>>>
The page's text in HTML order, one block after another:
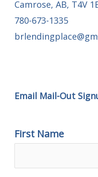
Camrose, AB, T4V
780-673-1335
Email Mail-Out
First Name
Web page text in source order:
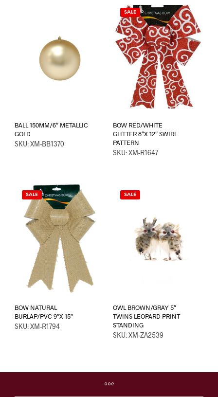
BALL 150MM/6″ METALLIC
GOLD
SKU: XM-BB1370
SALE
BOW RED/WHITE
GLITTER 8″X 12″ SWIRL
PATTERN
SKU: XM-R1647
SALE
BOW NATURAL
BURLAP/PVC 9″X 15″
SKU: XM-R1794
SALE
OWL BROWN/GRAY 5″
TWINS LEOPARD PRINT
STANDING
SKU: XM-ZA2539
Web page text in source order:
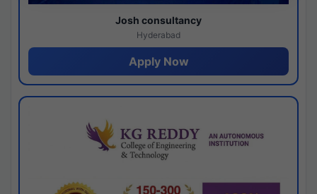
Josh consultancy
Hyderabad
Apply Now
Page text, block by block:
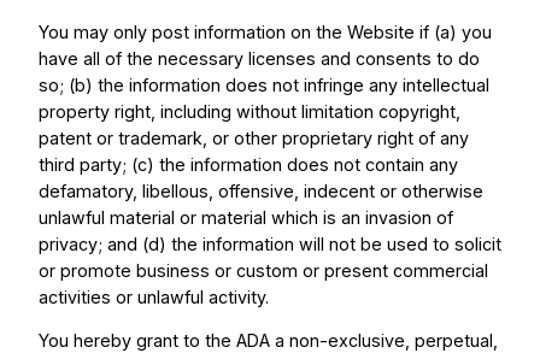
You may only post information on the Website if (a) you
have all of the necessary licenses and consents to do
so; (b) the information does not infringe any intellectual
property right, including without limitation copyright,
patent or trademark, or other proprietary right of any
third party; (c) the information does not contain any
defamatory, libellous, offensive, indecent or otherwise
unlawful material or material which is an invasion of
privacy; and (d) the information will not be used to solicit
or promote business or custom or present commercial
activities or unlawful activity.
You hereby grant to the ADA a non-exclusive, perpetual,
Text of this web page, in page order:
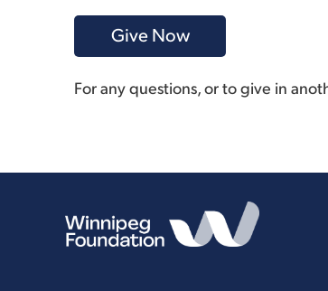
For any questions, or to give in
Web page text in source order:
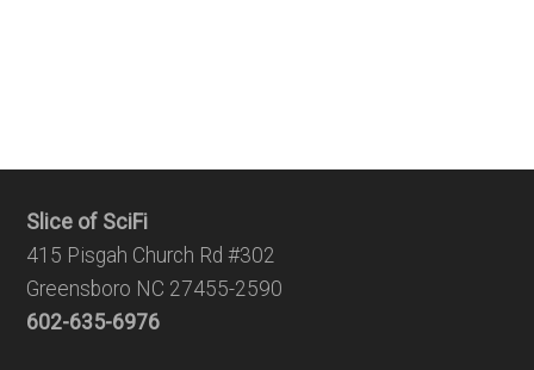
Slice of SciFi
415 Pisgah Church Rd #302
Greensboro NC 27455-2590
602-635-6976
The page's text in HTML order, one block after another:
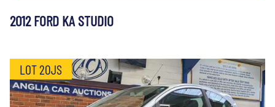
2012 FORD KA STUDIO
LOT 20JS
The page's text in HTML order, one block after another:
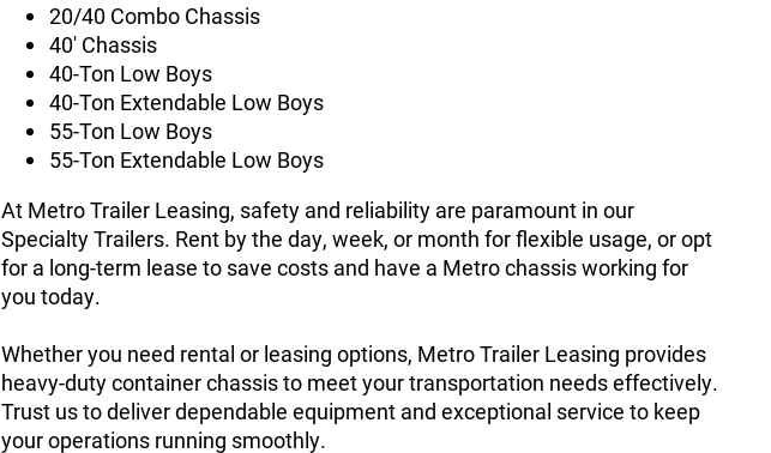
20/40 Combo Chassis
40' Chassis
40-Ton Low Boys
40-Ton Extendable Low Boys
55-Ton Low Boys
55-Ton Extendable Low Boys
At Metro Trailer Leasing, safety and reliability are paramount in our
Specialty Trailers. Rent by the day, week, or month for flexible usage, or opt
for a long-term lease to save costs and have a Metro chassis working for
you today.
Whether you need rental or leasing options, Metro Trailer Leasing provides
heavy-duty container chassis to meet your transportation needs effectively.
Trust us to deliver dependable equipment and exceptional service to keep
your operations running smoothly.
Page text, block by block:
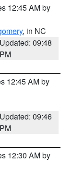
12:45 AM by
, in NC
Updated: 09:48
PM
12:45 AM by
Updated: 09:46
PM
12:30 AM by
<<<
Transcribe the records above exactly, skipping pictures.

■ **Answer area**
The page's text in HTML order, one block after another:
Camrose, AB, T4V
780-673-1335
Email Mail-Out
First Name
Web page text in source order:
BALL 150MM/6″ METALLIC
GOLD
SKU: XM-BB1370
SALE
BOW RED/WHITE
GLITTER 8″X 12″ SWIRL
PATTERN
SKU: XM-R1647
SALE
BOW NATURAL
BURLAP/PVC 9″X 15″
SKU: XM-R1794
SALE
OWL BROWN/GRAY 5″
TWINS LEOPARD PRINT
STANDING
SKU: XM-ZA2539
Web page text in source order:
Josh consultancy
Hyderabad
Apply Now
Page text, block by block:
You may only post information on the Website if (a) you
have all of the necessary licenses and consents to do
so; (b) the information does not infringe any intellectual
property right, including without limitation copyright,
patent or trademark, or other proprietary right of any
third party; (c) the information does not contain any
defamatory, libellous, offensive, indecent or otherwise
unlawful material or material which is an invasion of
privacy; and (d) the information will not be used to solicit
or promote business or custom or present commercial
activities or unlawful activity.
You hereby grant to the ADA a non-exclusive, perpetual,
Text of this web page, in page order:
For any questions, or to give in
Web page text in source order:
Slice of SciFi
415 Pisgah Church Rd #302
Greensboro NC 27455-2590
602-635-6976
The page's text in HTML order, one block after another:
2012 FORD KA STUDIO
LOT 20JS
The page's text in HTML order, one block after another:
20/40 Combo Chassis
40' Chassis
40-Ton Low Boys
40-Ton Extendable Low Boys
55-Ton Low Boys
55-Ton Extendable Low Boys
At Metro Trailer Leasing, safety and reliability are paramount in our
Specialty Trailers. Rent by the day, week, or month for flexible usage, or opt
for a long-term lease to save costs and have a Metro chassis working for
you today.
Whether you need rental or leasing options, Metro Trailer Leasing provides
heavy-duty container chassis to meet your transportation needs effectively.
Trust us to deliver dependable equipment and exceptional service to keep
your operations running smoothly.
Page text, block by block:
12:45 AM by
, in NC
Updated: 09:48
PM
12:45 AM by
Updated: 09:46
PM
12:30 AM by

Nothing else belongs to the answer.